Sounds like the judge in the Hutaree case was a real loving dipshit then, creating precedence like this. These people are dangerous.

Oh, absolutely. The judge in the Hutaree case was a tremendous rear end in a top hat, who threw out a perfectly good militia prosecution on idiotic grounds like "you can't assume the individual militia members share the militia leader's openly stated desire to kill cops and overthrow the government" and "if they don't have a specific concrete plan that all of them have openly agreed with then it's just political speech". Just look at these loving quotes:

quote:

“The government’s case is built largely of circumstantial evidence,” U.S. District Judge Victoria Roberts said in a 28-page order dismissing the charges before the case was sent to a jury.

“While this evidence could certainly lead a rational fact finder to conclude that ‘something fishy’ was going on, it does not prove beyond a reasonable doubt that defendants reached a concrete agreement to forcibly oppose the United States Government,” the judge wrote.

...

In her written opinion, the judge said the elements of a conspiracy may be proven entirely by circumstantial evidence, but that each element of the offense must be proved beyond a reasonable doubt.

“This is one of those times,” the judge said, adding that the court “is limited by what inferences reason will allow it to draw.”

“It stands to reason that most, if not all, of these Defendants had a strong dislike – perhaps hatred – of the Federal Government and law enforcement at every level,” the judge wrote. One could also reason that certain defendants wanted to harm or kill law enforcement agents. The evidence certainly suggests that (David) Stone Sr. strongly believed in the idea of a need to go to war with certain enemies.”

But, the judge concluded, the court “would need to engage in conjecture and surmise to find sufficient evidence that defendants shared a unity of purpose, the intent to achieve a common goal and an agreement to work together toward the goal,” as case law requires.

...

“Vague antigovernment hate speech simply does not amount to an agreement as a matter of law,” the judge said. “The court would need to infer and speculate not only that the other defendants were aware of Stone’s desire to spark a war with the federal government, but that an agreement to do so in the manner alleged in the indictment was reached. Reason will not allow such an incredible inference on this record.”
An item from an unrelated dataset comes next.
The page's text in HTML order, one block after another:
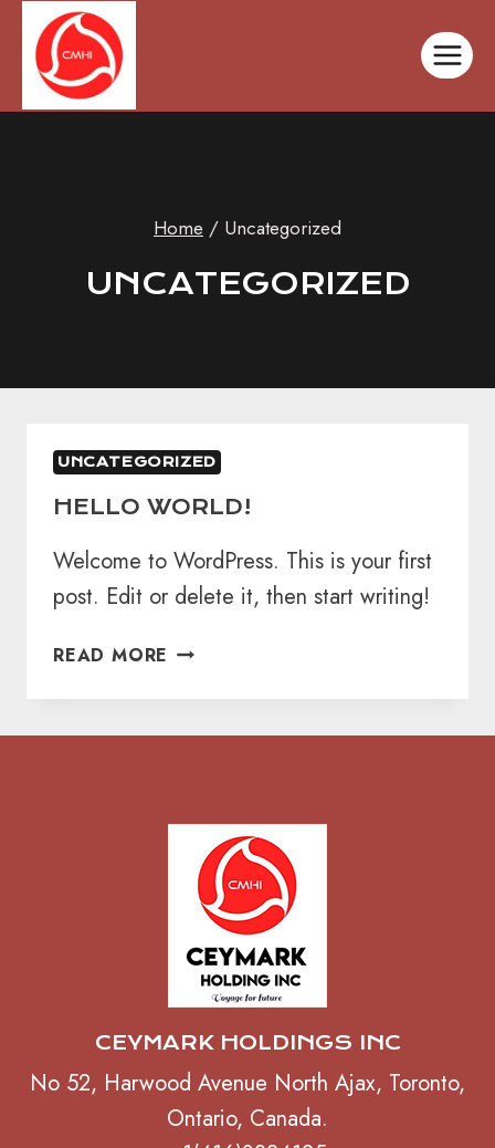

Problem is, the FBI doesn't get to say "well, that judge was an rear end in a top hat", ignore it, and soldier on. Letting a militia prosecution end in failure, not even through acquittal but through the judge openly calling bullshit on the case and kicking it right out of the courtroom, emboldens anti-government types way more than being slow in the investigation. That means they have to live with those precedents, and try their best to adapt to them so that they won't get screwed by them again. I think it was a horrible ruling, but if you want to know why the FBI is being so utterly passive here and letting the protesters get away with so much (to the point where they only arrested the one guy for the vehicle theft), it's because last time they tried to prosecute a militia group a federal judge told them it was ridiculous to infer things from what the militia members were saying and doing. The FBI absolutely wants to prosecute here, but they're going to be meticulous to the point of near-absurdity first, and that means it's going to be slow and quiet. There's no way they haven't infiltrated the poo poo out of this occupation, and agents are going to be poring over every second of video for months after this thing ends, but the decentralized and semi-spontaneous nature of this thing means that the scale of this thing is going to be way beyond the usual militia investigation - and I won't be surprised if it takes much longer. And there's no way the FBI is going to break it up before summer, as the chances of organized violence just get lower every day. If this was going to erupt, it was going to erupt in the first few days when law enforcement was caught by surprise and the only people there were diehards expecting immediate confrontation. Now that a bunch of hangers-on have showed up, law enforcement has settled in for the long haul, and Ammon is savoring his fifteen minutes of fame, there's no way they're going to escalate if left to their own devices.